The article is titled, "Fables of Reconstruction," with a subhed, "A Coalition memo reveals that even true believers see the seeds of civil war in the occupation of Iraq." Karpel commented, "We have no question that the memo is authentic." Vest is an experienced investigative reporter who is currently senior correspondent for The American Prospect. He has worked on staff at U.S. News and & World Report and The Washington Post,
nope, no bias there
written for The Atlantic Monthly, and was named as an "Unsung Hero of Washington Journalism" by American Journalism Review in 2002.
Can’t wait to see it, I’m sure someone will post it here. Another hatchet job, anyone getting tired of these yet?.
Here it is, nothing really new:
Signs of the author's continuing support for the U.S. invasion and occupation are all over the memo, which was written to a superior in Baghdad and circulated among other CPA officials. He praises Iraqi National Congress leader Ahmed Chalabi, and laments a lack of unqualified US support for Chalabi, a long-time favorite of Washington hawks. (It bears noting that Chalabi was tried and convicted in absentia by the Jordanian government for bank embezzlement, in 1989, and has come under fire more recently for peddling dubious pre-war intelligence to the US.) The author also asserts that "what we have accomplished in Iraq is worth it." And his predictions sometimes hew to an improbably sunny view. Violence is likely, he says, for only "two or three days after arresting" radical cleric Muqtada al Sadr, an event that would "make other populist leaders think twice" about bucking the CPA. Written only weeks ago, these predictions seem quite unwarranted, since simply trying to arrest al Sadr has resulted in more than two weeks of bloody conflict--with no end in sight--and seems to have engendered more cooperation between anti-Coalition forces than before.

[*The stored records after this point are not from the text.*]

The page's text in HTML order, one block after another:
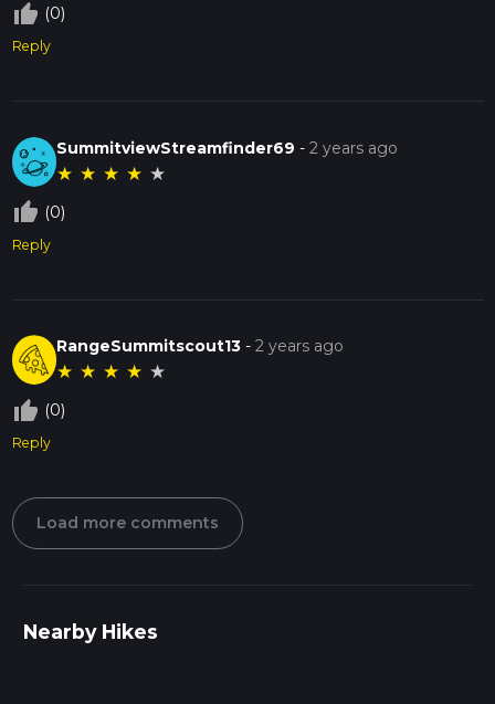
thumb_up_off_alt (0)
Reply
SummitviewStreamfinder69 -2 years ago
★ ★ ★ ★ ★
thumb_up_off_alt (0)
Reply
RangeSummitscout13 -2 years ago
★ ★ ★ ★ ★
thumb_up_off_alt (0)
Reply
Load more comments
Nearby Hikes
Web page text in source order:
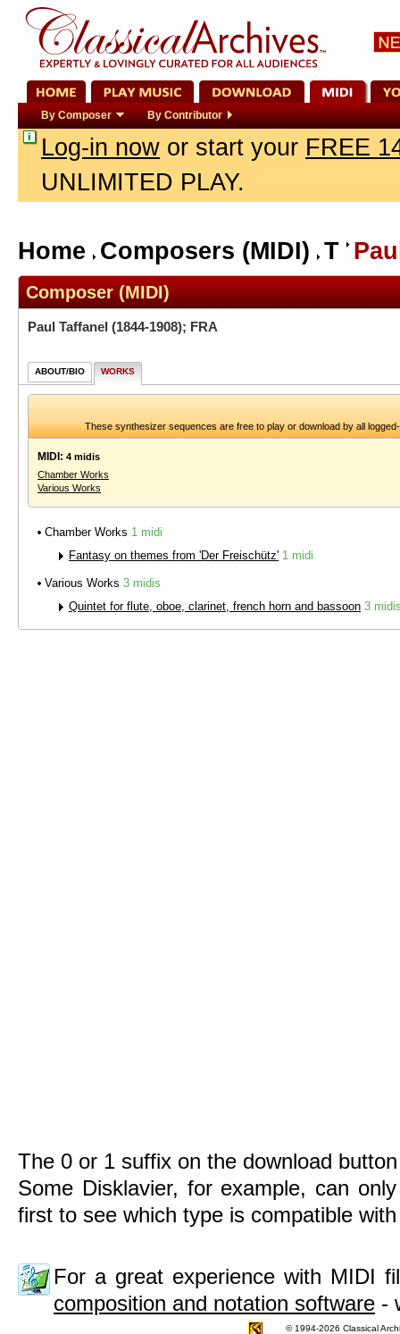
By Composer By Contributor
Log-in now or start your FREE
UNLIMITED PLAY.
Home Composers (MIDI) T
Composer (MIDI)
Paul Taffanel (1844-1908); FRA
ABOUT/BIO WORKS
These synthesizer sequences are free to play or download by all
MIDI: 4 midis
Chamber Works
Various Works
Chamber Works 1 midi
Fantasy on themes from 'Der Freischütz' 1 midi
Various Works 3 midis
Quintet for flute, oboe, clarinet, french horn and bassoon 3
The 0 or 1 suffix on the download
Some Disklavier, for example, can
first to see which type is compatible
For a great experience with MIDI
composition and notation software -
© 1994-2026 Classical
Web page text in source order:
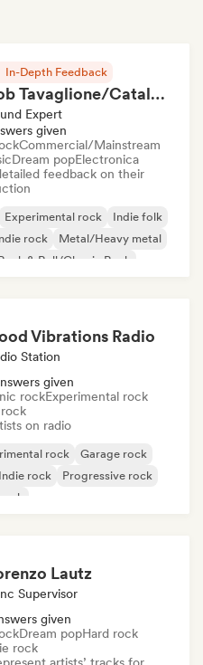
In-Depth Feedback
Rob Tavaglione/Catalyst Recording
Expert
given
Commercial/Mainstream
Dream popElectronica
feedback on their
Experimental rock
Indie folk
rock
Metal/Heavy metal
& Roll/Classic Rock
Vibrations Radio
Station
given
rockExperimental rock
on radio
rock
Garage rock
Indie rock
Progressive rock
Lautz
Supervisor
given
Dream popHard rock
rock
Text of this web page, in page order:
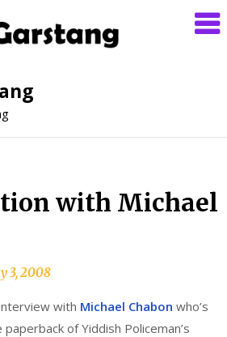
with Michael
3, 2008
with Michael Chabon who’s
of Yiddish Policeman’s

Yet the memo is gloomy in most other respects, portraying a country mired in dysfunction and corruption, overseen by a CPA that "handle(s) an issue like six-year-olds play soccer: Someone kicks the ball and one hundred people chase after it hoping to be noticed, without a care as to what happens on the field." But it is particularly pointed on the subject of cronyism and corruption within the Governing Council, the provisional Iraqi government subordinate to the CPA whose responsibilities include re-staffing Iraq's government departments. "In retrospect," the memo asserts, "both for political and organizational reasons, the decision to allow the Governing Council to pick 25 ministers did the greatest damage. Not only did we endorse nepotism, with men choosing their sons and brothers-in-law; but we also failed to use our prerogative to shape a system that would work . . . our failure to promote accountability has hurt us."
There's more in the same tone, nothing that hasn't been said before.
Posted by:JerseyMike

#5  I planted this story so run it then ignore it. I wasn't here. I just remembered that I am the wind. OUT.
Posted by: Col Flagg   2004-04-20 8:24:25 PM  

#4  I read the Village Voice story, and there wasn't much to it: bits and pieces taken from this memo, woven together into a story by a huge pile of interpretive garbage supplied by the story's author.

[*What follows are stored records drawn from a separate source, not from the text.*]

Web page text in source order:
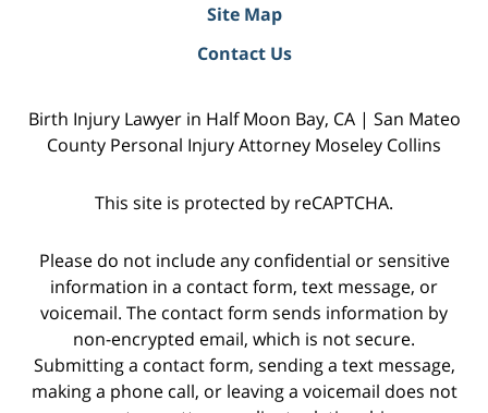
Site Map
Contact Us
Birth Injury Lawyer in Half Moon Bay, CA | San Mateo
County Personal Injury Attorney Moseley Collins
This site is protected by reCAPTCHA.
Please do not include any confidential or sensitive
information in a contact form, text message, or
voicemail. The contact form sends information by
non-encrypted email, which is not secure.
Submitting a contact form, sending a text message,
making a phone call, or leaving a voicemail does not
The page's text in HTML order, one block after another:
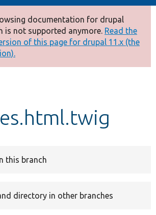
documentation for drupal
is not supported anymore. Read the
of this page for drupal 11.x (the
this branch
directory in other branches
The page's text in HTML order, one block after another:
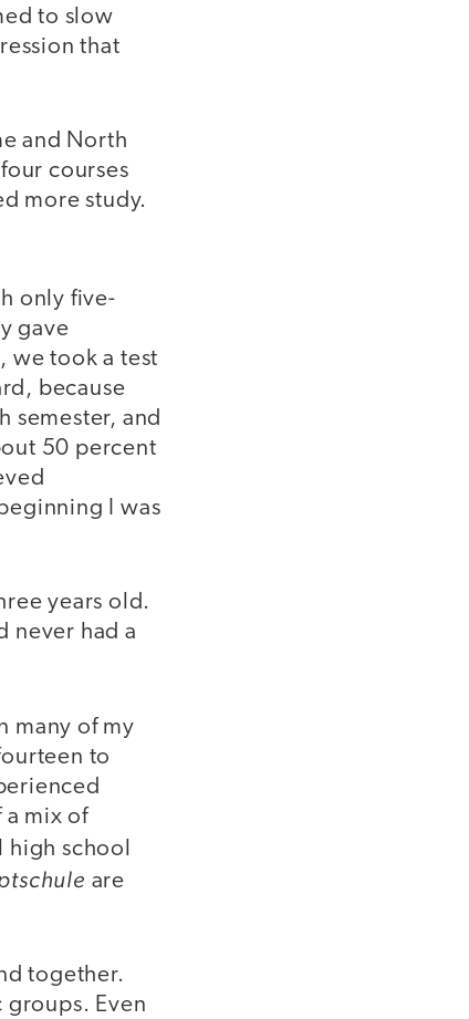
to slow
that
and North
courses
more study.
only five-
gave
we took a test
because
semester, and
50 percent
I was
years old.
never had a
many of my
to
a mix of
high school
are
together.
Even
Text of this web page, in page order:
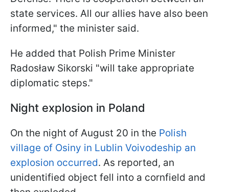
state services. All our allies have also been
informed," the minister said.
He added that Polish Prime Minister
Radosław Sikorski "will take appropriate
diplomatic steps."
Night explosion in Poland
On the night of August 20 in the Polish
village of Osiny in Lublin Voivodeship an
explosion occurred. As reported, an
unidentified object fell into a cornfield and
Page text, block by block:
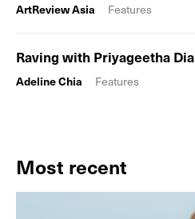
ArtReview Asia Features
Raving with Priyageetha Dia
Adeline Chia Features
Most recent
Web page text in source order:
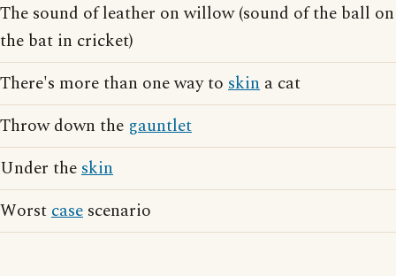
The sound of leather on willow (sound of the ball on
the bat in cricket)
There's more than one way to skin a cat
Throw down the gauntlet
Under theskin
Worstcase scenario
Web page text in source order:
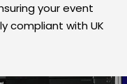
your event
compliant with UK
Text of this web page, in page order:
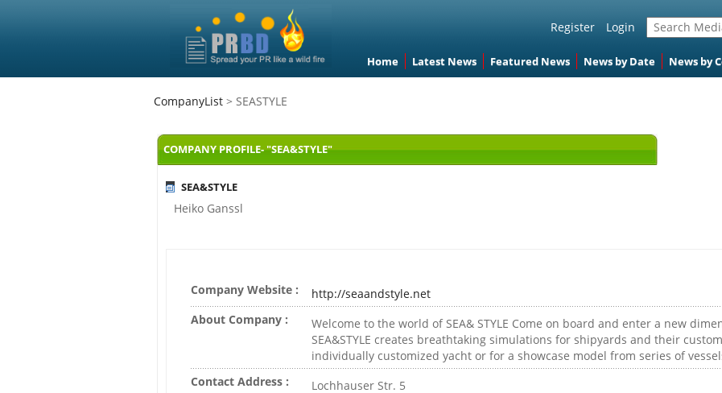
Register Login
Home Latest News Featured News News by Date News by
CompanyList > SEASTYLE
COMPANY PROFILE- "SEA&STYLE"
SEA&STYLE
Heiko Ganssl
Company Website :
http://seaandstyle.net
About Company :
Welcome to the world of SEA& STYLE Come on board and enter a new
SEA&STYLE creates breathtaking simulations for shipyards and their
individually customized yacht or for a showcase model from series of
Contact Address :
Lochhauser Str. 5
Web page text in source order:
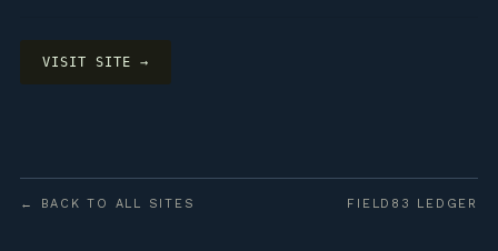
VISIT SITE →
← BACK TO ALL SITES FIELD83 LEDGER
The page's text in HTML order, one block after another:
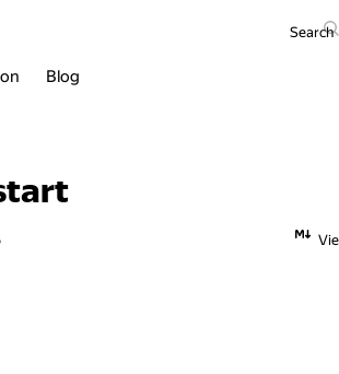
Search
Blog
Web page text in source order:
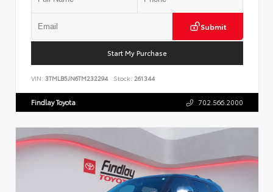
Submit
Start My Purchase
VIN: 3TMLB5JN6TM232294 Stock: 261344
Findlay Toyota 702.566.2000
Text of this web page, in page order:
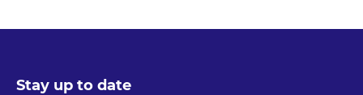
Stay up to date
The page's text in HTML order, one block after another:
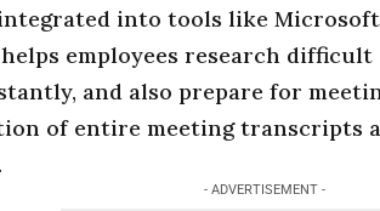
into tools like Microsoft
employees research difficult
and also prepare for
of entire meeting transcripts
- ADVERTISEMENT -

The memo itself? Nowhere to be seen. Which leads me to wonder just how much of a hack-job had to be done on it to supply the bits and pieces which decorate the author's tale of imminent disaster.

In an exercise like OIF, I would expect a LOT of internal memoranda being passed around, containing frank, no-holds-barred criticism of tactics, strategy, methods, objectives, and results. In an operation like this you want to be your own harshest--and best informed--critic; and our military, especially, is very big on self-criticism as a tool for continuous improvement.

Looks like some asshole thought it would be a neat idea to help out the political opposition by sharing some of this stuff. In my opinion, he ought to be shot.
Posted by: Dave D.   2004-04-20 5:45:29 PM  

#3  or Pron
Posted by: Frank G   2004-04-20 5:03:57 PM  

#2  The Association of Alternative Newsweeklies (AAN)represents those free papers you see downtown in beatup honor boxes. They're uniformly hard left.
Posted by: RMcLeod   2004-04-20 4:56:12 PM  

#1  It's new and improved Tide Newsweeklies.

Didn't like our product? Try it again - maybe you'll like it this time. If not, no matter, we make millions on suckers just like you!